Note: To aid in verification, the `chickenpox_by_sex()['female']` value the autograder is looking for starts with the digits `0.0077`.

In [11]:
import pandas as pd
def chickenpox_by_sex():
    #Read the CSV file into a dataframe variable
    df = pd.read_csv('assets/NISPUF17.csv')
    
    # Create variable for ease
    had_pox = 'HAD_CPOX'  # 1-yes, 2-no
    sex = 'SEX'  # 1-male, 2-female
    vaccine = 'P_NUMVRC'  # 0, did not have, >= 1 did have

    # Create separate DataFrames for males and females
    df_males = df[df[sex] == 1]
    df_females = df[df[sex] == 2]

    # Filter out based on whether vaccinated and contracted or not
    males_contracted_vaccinated = df_males[(df_males[had_pox] == 1) & (df_males[vaccine] >= 1)]
    males_not_contracted_vaccinated = df_males[(df_males[had_pox] == 2) & (df_males[vaccine] >= 1)]

    # Filter out based on whether vaccinated and contracted or not
    females_contracted_vaccinated = df_females[(df_females[had_pox] == 1) & (df_females[vaccine] >= 1)]
    females_not_contracted_vaccinated = df_females[(df_females[had_pox] == 2) & (df_females[vaccine] >= 1)]

    # Calculate the ratios
    females_ratio = females_contracted_vaccinated.shape[0] / females_not_contracted_vaccinated.shape[0]
    males_ratio = males_contracted_vaccinated.shape[0] / males_not_contracted_vaccinated.shape[0]

    final_dict = {
        "male": males_ratio,
        "female": females_ratio
    }

    return final_dict

In [12]:
assert len(chickenpox_by_sex())==2, "Return a dictionary with two items, the first for males and the second for females."


## Question 4
A correlation is a statistical relationship between two variables.
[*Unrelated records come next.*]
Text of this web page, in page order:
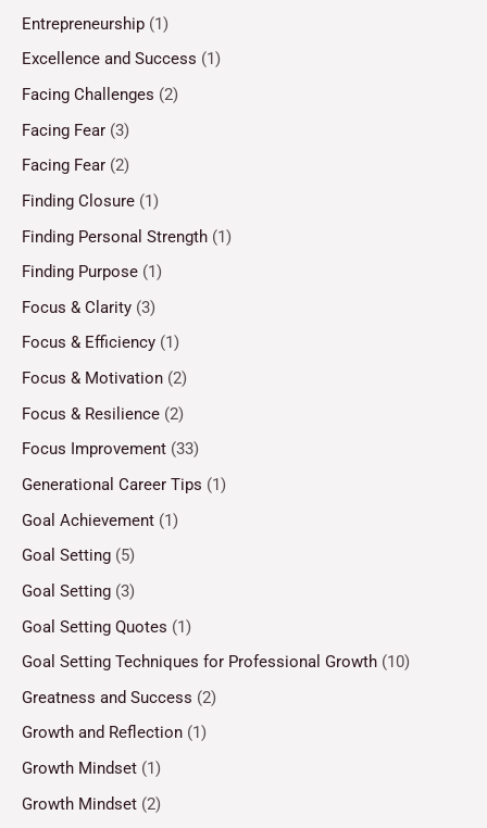
Entrepreneurship (1)
Excellence and Success (1)
Facing Challenges (2)
Facing Fear (3)
Facing Fear (2)
Finding Closure (1)
Finding Personal Strength (1)
Finding Purpose (1)
Focus & Clarity (3)
Focus & Efficiency (1)
Focus & Motivation (2)
Focus & Resilience (2)
Focus Improvement (33)
Generational Career Tips (1)
Goal Achievement (1)
Goal Setting (5)
Goal Setting (3)
Goal Setting Quotes (1)
Goal Setting Techniques for Professional Growth (10)
Greatness and Success (2)
Growth and Reflection (1)
Growth Mindset (1)
Growth Mindset (2)
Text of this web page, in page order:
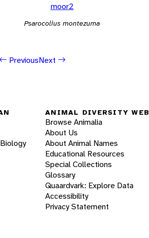
moor2
Psarocolius montezuma
PreviousNext
ANIMAL DIVERSITY WEB
Browse Animalia
About Us
About Animal Names
Educational Resources
Special Collections
Glossary
Quaardvark: Explore Data
Accessibility
Privacy Statement

If we wanted to know if vaccines work, we might look at the correlation between the use of the vaccine and whether it results in prevention of the infection or disease [1]. In this question, you are to see if there is a correlation between having had the chicken pox and the number of chickenpox vaccine doses given (varicella).
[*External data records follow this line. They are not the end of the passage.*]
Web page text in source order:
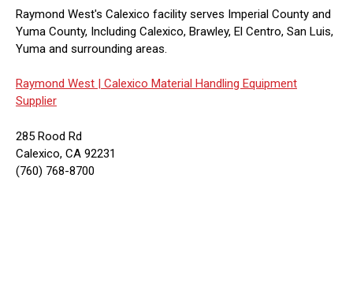
Raymond West's Calexico facility serves Imperial County and
Yuma County, Including Calexico, Brawley, El Centro, San Luis,
Yuma and surrounding areas.
Raymond West | Calexico Material Handling Equipment
Supplier
285 Rood Rd
Calexico, CA 92231
(760) 768-8700

Some notes on interpreting the answer. The `had_chickenpox_column` is either `1` (for yes) or `2` (for no), and the `num_chickenpox_vaccine_column` is the number of doses a child has been given of the varicella vaccine. A positive correlation (e.g., `corr > 0`) means that an increase in `had_chickenpox_column` (which means more no’s) would also increase the values of `num_chickenpox_vaccine_column` (which means more doses of vaccine). If there is a negative correlation (e.g., `corr < 0`), it indicates that having had chickenpox is related to an increase in the number of vaccine doses.
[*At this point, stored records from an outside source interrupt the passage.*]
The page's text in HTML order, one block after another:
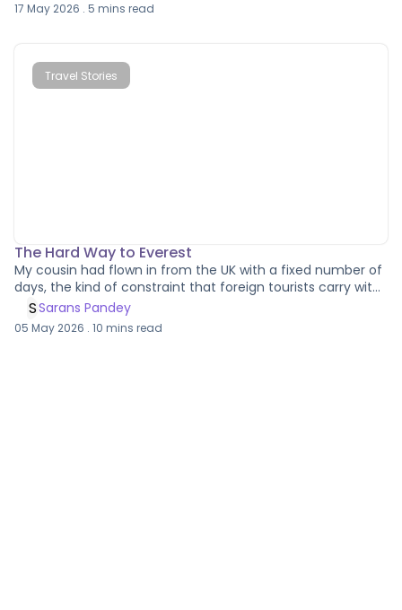
17 May 2026 . 5 mins read
Travel Stories
The Hard Way to Everest
My cousin had flown in from the UK with a fixed number of
days, the kind of constraint that foreign tourists carry with
them when all they can manage is a momentary
breathing space in the mountains before work comes
calling again. We had planned to do the Everest Base
SSarans Pandey
05 May 2026 . 10 mins read
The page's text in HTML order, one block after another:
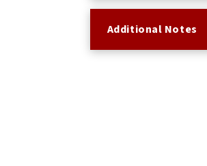
Additional Notes
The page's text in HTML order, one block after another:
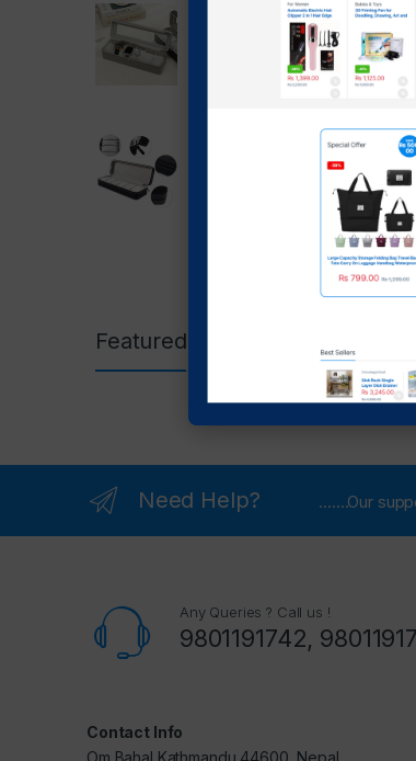
6 slot Watch Box PU
Leather Storage Case With
6 Slot Watch Box Zipper
Featured Products
Need Help? .......Our
Any Queries ? Call us !
9801191742,
Contact Info
Om Bahal Kathmandu 44600, Nepal

Also, `pval` is the probability that we observe a correlation between `had_chickenpox_column` and `num_chickenpox_vaccine_column` which is greater than or equal to a particular value occurred by chance. A small `pval` means that the observed correlation is highly unlikely to occur by chance. In this case, `pval` should be very small (will end in `e-18` indicating a very small number).

[1] This isn’t really the full picture, since we are not looking at when the dose was given. It’s possible that children had chickenpox and then their parents went to get them the vaccine. Does this dataset have the data we would need to investigate the timing of the dose?

In [17]:
def corr_chickenpox():
    import scipy.stats as stats
    import numpy as np
    import pandas as pd

    # Load the data
    df = pd.read_csv('assets/NISPUF17.csv')

    # Filter out rows with 'HAD_CPOX' values of 77 and 99
    valid_had_chickenpox = df[df['HAD_CPOX'].isin([1, 2])]

    # Drop rows with NaNs from both columns
    valid_had_chickenpox = valid_had_chickenpox.dropna(subset=['HAD_CPOX', 'P_NUMVRC'])

    # Create variables for the stats function
    had_chickenpox = valid_had_chickenpox['HAD_CPOX']
    num_chickenpox_vaccine = valid_had_chickenpox['P_NUMVRC']

    # Run the correlation on values
    corr, pval = stats.pearsonr(had_chickenpox, num_chickenpox_vaccine)

    #return corr
    return corr


In [18]:
assert -1<=corr_chickenpox()<=1, "You must return a float number between -1.0 and 1.0."